### What the task requires:
Nothing but the lines from the start of the data through the line with "Vrindavan Real Estate Market" should appear in the answer, each retyped exactly, and pictures should not.

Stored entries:
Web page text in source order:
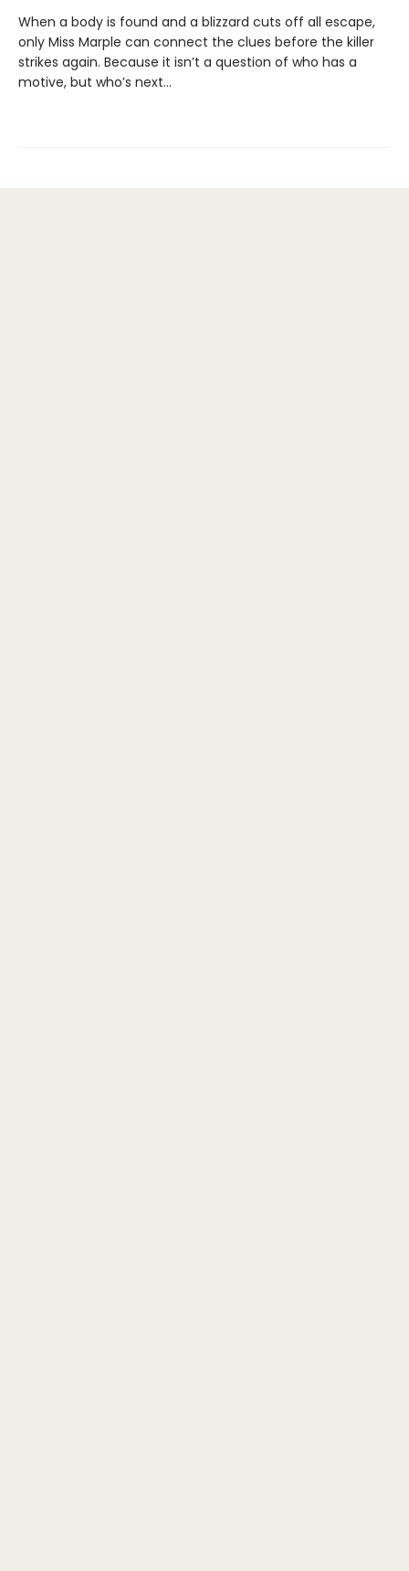
When a body is found and a blizzard cuts off all escape,
only Miss Marple can connect the clues before the killer
strikes again. Because it isn’t a question of who has a
motive, but who’s next…
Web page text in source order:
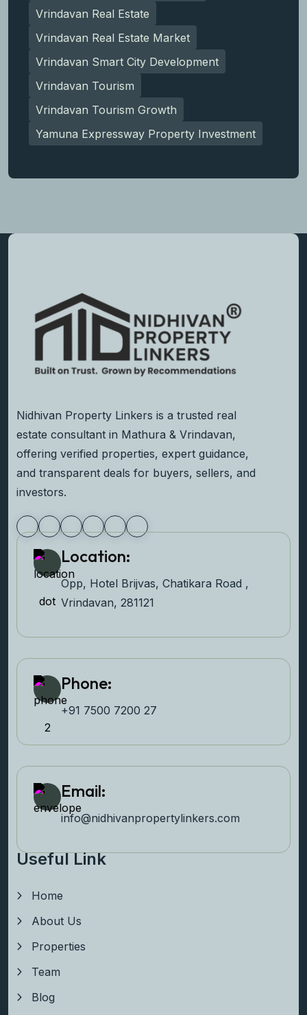
Vrindavan Real Estate
Vrindavan Real Estate Market
Vrindavan Smart City Development
Vrindavan Tourism
Vrindavan Tourism Growth
Yamuna Expressway Property Investment
Nidhivan Property Linkers is a trusted real
estate consultant in Mathura & Vrindavan,
offering verified properties, expert guidance,
and transparent deals for buyers, sellers, and
investors.
Location:
Opp, Hotel Brijvas, Chatikara Road ,
Vrindavan, 281121
Phone:
+91 7500 7200 27‬
Email:
info@nidhivanpropertylinkers.com
Useful Link
Home
About Us
Properties
Team
Blog
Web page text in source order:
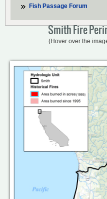
Fish Passage Forum
Smith Fire
(Hover over the
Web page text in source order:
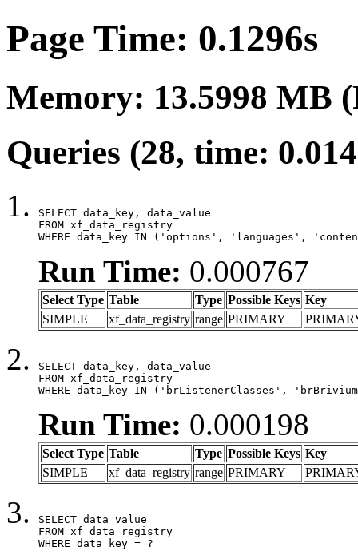
Page Time: 0.1296s
Memory: 13.5998 MB
Queries (28, time:
SELECT data_key, data_value
FROM xf_data_registry
WHERE data_key IN ('options', 'languages',
Run Time: 0.000767
Select Type Table Type Possible Keys Key
SIMPLE
xf_data_registry range PRIMARY
SELECT data_key, data_value
FROM xf_data_registry
WHERE data_key IN ('brListenerClasses',
Run Time: 0.000198
Select Type Table Type Possible Keys Key
SIMPLE
xf_data_registry range PRIMARY
SELECT data_value
FROM xf_data_registry
WHERE data_key = ?
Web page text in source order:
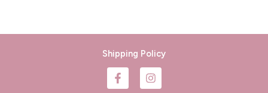
Shipping Policy
F
a
I
n
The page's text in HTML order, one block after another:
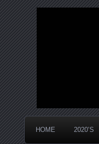
Widespread
HOME 2020’S
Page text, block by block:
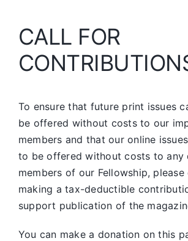
CALL FOR
To ensure that future print issues
be offered without costs to our
members and that our online
to be offered without costs to any
members of our Fellowship, please
making a tax-deductible
support publication of the
You can make a donation on this
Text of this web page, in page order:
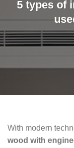
5 types of
With modern
wood with
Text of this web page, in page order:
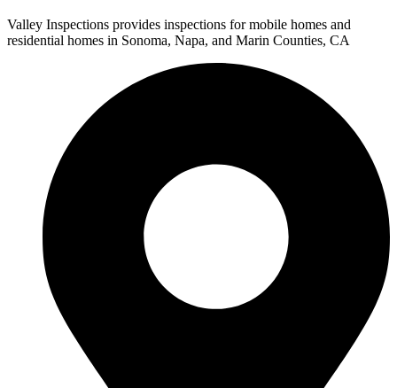
Valley Inspections provides inspections for mobile homes and
residential homes in Sonoma, Napa, and Marin Counties, CA
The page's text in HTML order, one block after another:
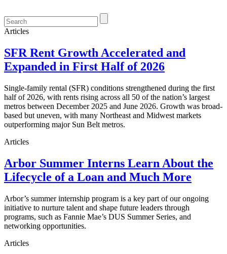
Articles
SFR Rent Growth Accelerated and
Expanded in First Half of 2026
Single-family rental (SFR) conditions strengthened during the first
half of 2026, with rents rising across all 50 of the nation’s largest
metros between December 2025 and June 2026. Growth was broad-
based but uneven, with many Northeast and Midwest markets
outperforming major Sun Belt metros.
Articles
Arbor Summer Interns Learn About the
Lifecycle of a Loan and Much More
Arbor’s summer internship program is a key part of our ongoing
initiative to nurture talent and shape future leaders through
programs, such as Fannie Mae’s DUS Summer Series, and
networking opportunities.
Articles
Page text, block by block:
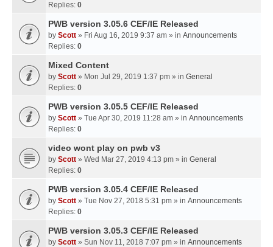
Replies: 0
PWB version 3.05.6 CEF/IE Released
by Scott » Fri Aug 16, 2019 9:37 am » in Announcements
Replies: 0
Mixed Content
by Scott » Mon Jul 29, 2019 1:37 pm » in General
Replies: 0
PWB version 3.05.5 CEF/IE Released
by Scott » Tue Apr 30, 2019 11:28 am » in Announcements
Replies: 0
video wont play on pwb v3
by Scott » Wed Mar 27, 2019 4:13 pm » in General
Replies: 0
PWB version 3.05.4 CEF/IE Released
by Scott » Tue Nov 27, 2018 5:31 pm » in Announcements
Replies: 0
PWB version 3.05.3 CEF/IE Released
by Scott » Sun Nov 11, 2018 7:07 pm » in Announcements

### Written response:
Web page text in source order:
When a body is found and a blizzard cuts off all escape,
only Miss Marple can connect the clues before the killer
strikes again. Because it isn’t a question of who has a
motive, but who’s next…
Web page text in source order:
Vrindavan Real Estate
Vrindavan Real Estate Market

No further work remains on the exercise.